| I think I'm pretty careful to say that this is a simplified version of Twitter. Of the features you list: - spam detection: I agree this is a reasonably core feature and a good point. I think you could fit something here but you'd have to architect your entire spam detection approach around being able to fit, which is a pretty tricky constraint and probably would make it perform worse than a less constrained solution. Similar to ML timelines. - ad relevance: Not a core feature if your costs are low enough. But see the ML estimates for how much throughput A100s have at dot producting ML embeddings. - web previews: I'd do this by making it the client's responsibility. You'd lose trustworthiness though so users with hacked clients could make troll web previews, they can already do that for a site they control, but not a general site. - blocks/mutes: Not a concern for the main timeline other than when using ML, when looking at replies will need to fetch blocks/mutes and filter.
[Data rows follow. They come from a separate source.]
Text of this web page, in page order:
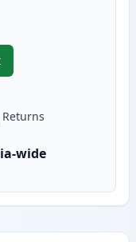
/ S2810DN /
wide
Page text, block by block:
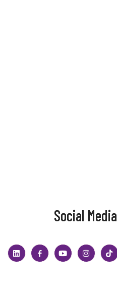
Social Media
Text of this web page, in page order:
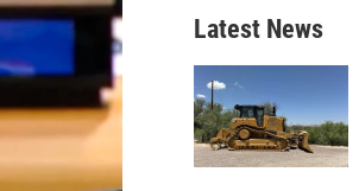
Latest News
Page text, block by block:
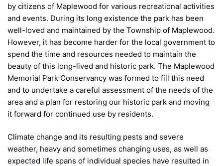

Whether this costs too much depends on how frequently people look at replies. I'm fully aware that real Twitter has bajillions of features that I don't investigate, and you couldn't fit all of them on one machine. Many of them make up such a small fraction of load that you could still fit them. Others do indeed pose challenges, but ones similar to features I'd already discussed. |
Actually a good example of how difficult the problem is. A very common attack is to switch a bit.ly link or something like that to a malicious destination. You would also DoS the hosts... as the Mastodon folks are discovering (https://www.jwz.org/blog/2022/11/mastodon-stampede/)
For blocks/mutes, you have to account for retweets and quotes, it's just not a fun problem.
Shipping the product is much more difficult that what's in your post. It's not realistic at all, but it is fun to think about.